Work item:
Search each line below for the word "declared" and list those that contain it.

Provided records:
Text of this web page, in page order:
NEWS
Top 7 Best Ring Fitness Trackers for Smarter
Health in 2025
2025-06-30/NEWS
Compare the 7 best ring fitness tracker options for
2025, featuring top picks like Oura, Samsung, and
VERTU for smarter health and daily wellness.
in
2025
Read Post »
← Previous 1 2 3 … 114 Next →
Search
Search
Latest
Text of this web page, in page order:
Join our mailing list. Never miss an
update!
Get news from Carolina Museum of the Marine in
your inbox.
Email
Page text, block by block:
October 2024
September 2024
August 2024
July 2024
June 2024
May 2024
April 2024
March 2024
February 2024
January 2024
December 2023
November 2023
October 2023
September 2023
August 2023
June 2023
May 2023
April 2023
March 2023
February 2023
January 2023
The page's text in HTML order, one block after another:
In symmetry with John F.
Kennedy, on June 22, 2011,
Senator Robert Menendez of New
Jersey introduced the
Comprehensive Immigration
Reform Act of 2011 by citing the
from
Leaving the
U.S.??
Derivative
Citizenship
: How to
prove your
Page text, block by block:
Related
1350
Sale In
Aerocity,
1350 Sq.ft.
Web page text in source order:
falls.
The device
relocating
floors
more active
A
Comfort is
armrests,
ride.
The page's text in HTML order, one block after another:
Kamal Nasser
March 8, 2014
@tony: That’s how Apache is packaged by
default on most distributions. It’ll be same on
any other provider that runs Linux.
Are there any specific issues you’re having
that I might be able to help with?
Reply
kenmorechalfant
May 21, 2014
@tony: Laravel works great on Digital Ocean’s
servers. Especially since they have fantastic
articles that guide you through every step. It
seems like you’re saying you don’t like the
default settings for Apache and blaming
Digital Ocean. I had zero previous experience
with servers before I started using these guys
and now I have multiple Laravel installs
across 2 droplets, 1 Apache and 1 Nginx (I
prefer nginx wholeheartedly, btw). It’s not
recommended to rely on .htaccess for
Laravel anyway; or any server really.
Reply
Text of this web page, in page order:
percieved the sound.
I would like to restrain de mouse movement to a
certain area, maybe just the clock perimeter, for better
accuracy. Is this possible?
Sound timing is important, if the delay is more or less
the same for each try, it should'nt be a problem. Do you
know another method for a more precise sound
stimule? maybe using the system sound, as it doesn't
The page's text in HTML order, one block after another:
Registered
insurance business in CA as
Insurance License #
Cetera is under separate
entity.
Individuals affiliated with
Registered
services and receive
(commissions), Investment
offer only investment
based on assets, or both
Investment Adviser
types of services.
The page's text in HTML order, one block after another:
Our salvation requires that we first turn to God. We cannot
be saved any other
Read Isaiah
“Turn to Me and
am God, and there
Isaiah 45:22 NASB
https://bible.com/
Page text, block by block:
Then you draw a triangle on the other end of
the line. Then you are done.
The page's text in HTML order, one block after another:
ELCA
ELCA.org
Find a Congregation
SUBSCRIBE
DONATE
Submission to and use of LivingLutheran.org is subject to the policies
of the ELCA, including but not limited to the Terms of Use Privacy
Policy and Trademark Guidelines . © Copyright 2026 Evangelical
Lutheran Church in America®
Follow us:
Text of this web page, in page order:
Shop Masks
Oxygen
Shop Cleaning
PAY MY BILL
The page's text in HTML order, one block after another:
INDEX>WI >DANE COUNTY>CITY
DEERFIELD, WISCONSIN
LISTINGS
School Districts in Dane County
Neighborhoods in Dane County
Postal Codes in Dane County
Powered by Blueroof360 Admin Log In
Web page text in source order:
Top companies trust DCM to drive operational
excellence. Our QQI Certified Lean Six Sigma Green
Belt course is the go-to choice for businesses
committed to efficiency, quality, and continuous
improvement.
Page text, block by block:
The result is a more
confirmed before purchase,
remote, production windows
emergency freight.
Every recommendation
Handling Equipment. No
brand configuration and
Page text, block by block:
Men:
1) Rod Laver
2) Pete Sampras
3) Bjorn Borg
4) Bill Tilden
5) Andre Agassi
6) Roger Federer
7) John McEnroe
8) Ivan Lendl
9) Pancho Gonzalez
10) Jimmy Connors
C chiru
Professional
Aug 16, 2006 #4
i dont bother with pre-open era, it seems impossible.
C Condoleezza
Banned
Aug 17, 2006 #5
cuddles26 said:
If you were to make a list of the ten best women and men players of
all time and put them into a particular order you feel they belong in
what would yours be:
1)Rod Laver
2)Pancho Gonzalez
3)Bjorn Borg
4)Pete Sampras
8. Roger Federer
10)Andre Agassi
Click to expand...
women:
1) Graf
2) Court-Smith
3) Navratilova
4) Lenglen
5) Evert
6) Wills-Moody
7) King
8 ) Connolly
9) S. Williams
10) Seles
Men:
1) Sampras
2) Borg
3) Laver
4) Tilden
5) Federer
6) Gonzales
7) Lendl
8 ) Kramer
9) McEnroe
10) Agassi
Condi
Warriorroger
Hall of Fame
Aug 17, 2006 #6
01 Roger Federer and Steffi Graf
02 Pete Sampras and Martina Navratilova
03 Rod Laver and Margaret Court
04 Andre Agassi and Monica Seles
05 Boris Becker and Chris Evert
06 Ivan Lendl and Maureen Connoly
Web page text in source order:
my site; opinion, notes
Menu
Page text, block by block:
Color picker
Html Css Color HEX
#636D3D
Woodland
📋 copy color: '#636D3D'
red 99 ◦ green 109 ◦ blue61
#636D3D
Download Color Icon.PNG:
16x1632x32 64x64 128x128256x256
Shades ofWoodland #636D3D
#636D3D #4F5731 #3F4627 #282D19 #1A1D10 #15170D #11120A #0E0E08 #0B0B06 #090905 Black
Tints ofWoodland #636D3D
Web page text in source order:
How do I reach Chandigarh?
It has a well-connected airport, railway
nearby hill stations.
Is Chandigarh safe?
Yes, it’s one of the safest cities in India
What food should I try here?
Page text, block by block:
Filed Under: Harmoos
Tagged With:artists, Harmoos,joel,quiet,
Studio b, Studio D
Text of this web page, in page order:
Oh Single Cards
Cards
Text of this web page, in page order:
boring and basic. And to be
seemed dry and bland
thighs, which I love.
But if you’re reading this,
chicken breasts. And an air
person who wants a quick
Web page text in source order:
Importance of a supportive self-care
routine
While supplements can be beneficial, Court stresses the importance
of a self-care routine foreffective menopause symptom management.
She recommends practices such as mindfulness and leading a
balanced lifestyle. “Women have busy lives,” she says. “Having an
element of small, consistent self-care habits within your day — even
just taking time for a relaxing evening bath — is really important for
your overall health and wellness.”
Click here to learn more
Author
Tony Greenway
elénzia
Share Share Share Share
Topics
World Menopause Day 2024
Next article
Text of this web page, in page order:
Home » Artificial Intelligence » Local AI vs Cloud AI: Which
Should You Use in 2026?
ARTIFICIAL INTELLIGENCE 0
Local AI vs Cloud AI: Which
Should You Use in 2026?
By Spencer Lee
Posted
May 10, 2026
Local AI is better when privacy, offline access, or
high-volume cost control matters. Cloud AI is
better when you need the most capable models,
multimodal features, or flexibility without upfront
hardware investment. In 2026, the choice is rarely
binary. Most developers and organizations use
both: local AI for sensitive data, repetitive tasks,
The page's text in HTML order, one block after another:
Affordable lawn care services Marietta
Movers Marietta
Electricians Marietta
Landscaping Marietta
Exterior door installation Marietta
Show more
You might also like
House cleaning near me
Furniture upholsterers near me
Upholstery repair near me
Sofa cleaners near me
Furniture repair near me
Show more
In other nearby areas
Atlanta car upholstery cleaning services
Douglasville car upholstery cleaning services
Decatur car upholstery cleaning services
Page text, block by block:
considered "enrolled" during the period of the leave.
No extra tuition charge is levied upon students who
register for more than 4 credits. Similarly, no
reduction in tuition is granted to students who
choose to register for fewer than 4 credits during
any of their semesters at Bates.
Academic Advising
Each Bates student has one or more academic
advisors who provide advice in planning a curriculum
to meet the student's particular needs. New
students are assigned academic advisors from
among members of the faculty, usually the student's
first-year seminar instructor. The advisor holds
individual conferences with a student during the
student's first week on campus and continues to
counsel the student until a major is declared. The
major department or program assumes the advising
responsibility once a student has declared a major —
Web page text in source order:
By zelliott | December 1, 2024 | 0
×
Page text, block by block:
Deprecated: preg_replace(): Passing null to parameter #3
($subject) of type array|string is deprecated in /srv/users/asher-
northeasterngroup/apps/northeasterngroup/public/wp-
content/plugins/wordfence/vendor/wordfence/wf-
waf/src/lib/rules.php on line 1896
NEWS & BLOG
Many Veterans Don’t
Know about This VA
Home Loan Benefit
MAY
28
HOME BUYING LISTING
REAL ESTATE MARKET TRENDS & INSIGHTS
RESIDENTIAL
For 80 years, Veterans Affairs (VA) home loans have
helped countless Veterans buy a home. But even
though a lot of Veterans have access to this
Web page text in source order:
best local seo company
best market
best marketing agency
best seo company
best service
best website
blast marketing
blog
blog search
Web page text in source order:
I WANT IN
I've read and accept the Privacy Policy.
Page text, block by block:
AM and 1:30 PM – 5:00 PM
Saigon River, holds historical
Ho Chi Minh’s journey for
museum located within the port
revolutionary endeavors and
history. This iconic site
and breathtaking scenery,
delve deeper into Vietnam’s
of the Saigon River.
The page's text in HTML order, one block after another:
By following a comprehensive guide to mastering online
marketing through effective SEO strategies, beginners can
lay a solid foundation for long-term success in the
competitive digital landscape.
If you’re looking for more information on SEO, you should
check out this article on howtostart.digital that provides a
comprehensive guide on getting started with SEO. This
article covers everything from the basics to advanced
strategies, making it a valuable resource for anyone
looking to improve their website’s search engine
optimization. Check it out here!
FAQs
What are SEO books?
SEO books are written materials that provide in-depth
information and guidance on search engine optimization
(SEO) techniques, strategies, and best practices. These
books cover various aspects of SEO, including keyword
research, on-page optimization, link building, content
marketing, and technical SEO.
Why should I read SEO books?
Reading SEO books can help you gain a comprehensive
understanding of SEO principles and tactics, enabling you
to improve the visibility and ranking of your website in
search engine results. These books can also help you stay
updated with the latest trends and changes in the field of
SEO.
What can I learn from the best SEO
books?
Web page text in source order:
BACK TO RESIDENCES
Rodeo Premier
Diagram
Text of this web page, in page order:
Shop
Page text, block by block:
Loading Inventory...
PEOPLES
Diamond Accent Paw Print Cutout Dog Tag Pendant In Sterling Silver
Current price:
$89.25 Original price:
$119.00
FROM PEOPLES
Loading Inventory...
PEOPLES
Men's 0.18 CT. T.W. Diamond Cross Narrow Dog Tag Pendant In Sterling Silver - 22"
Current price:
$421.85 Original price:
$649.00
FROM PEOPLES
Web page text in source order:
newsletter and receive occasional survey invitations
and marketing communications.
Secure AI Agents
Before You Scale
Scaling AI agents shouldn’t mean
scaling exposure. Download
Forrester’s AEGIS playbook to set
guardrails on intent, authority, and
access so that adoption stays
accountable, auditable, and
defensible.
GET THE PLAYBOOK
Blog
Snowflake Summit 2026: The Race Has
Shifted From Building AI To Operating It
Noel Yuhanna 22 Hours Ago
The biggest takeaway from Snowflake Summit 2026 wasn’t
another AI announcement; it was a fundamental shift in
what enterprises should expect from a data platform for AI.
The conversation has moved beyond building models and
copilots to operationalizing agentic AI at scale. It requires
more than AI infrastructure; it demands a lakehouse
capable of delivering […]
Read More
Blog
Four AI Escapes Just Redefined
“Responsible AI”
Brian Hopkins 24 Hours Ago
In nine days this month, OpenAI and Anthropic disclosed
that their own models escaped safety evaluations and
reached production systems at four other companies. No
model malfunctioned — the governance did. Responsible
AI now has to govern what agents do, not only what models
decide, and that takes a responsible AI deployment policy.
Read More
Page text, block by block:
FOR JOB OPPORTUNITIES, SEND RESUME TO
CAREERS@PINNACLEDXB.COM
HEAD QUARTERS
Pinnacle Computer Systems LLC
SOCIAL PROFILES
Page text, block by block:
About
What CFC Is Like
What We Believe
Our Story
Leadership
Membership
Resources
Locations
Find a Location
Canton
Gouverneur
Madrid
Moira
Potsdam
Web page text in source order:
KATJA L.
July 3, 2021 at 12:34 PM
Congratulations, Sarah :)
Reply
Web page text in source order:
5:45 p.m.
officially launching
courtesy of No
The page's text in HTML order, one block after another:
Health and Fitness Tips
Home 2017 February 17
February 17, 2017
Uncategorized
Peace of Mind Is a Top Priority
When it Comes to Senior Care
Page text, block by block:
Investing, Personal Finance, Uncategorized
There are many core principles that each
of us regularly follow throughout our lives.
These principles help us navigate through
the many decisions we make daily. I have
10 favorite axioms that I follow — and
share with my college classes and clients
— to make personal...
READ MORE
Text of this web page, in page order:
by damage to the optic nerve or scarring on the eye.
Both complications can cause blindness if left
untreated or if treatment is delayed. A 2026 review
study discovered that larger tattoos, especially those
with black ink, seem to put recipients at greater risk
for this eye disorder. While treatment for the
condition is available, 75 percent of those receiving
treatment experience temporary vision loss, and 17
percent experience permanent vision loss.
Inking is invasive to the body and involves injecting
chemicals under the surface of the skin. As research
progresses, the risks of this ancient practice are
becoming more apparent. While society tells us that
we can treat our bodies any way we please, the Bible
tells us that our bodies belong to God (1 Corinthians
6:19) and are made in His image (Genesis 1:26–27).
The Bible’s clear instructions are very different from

Result of this task:
counsel the student until a major is declared. The
responsibility once a student has declared a major —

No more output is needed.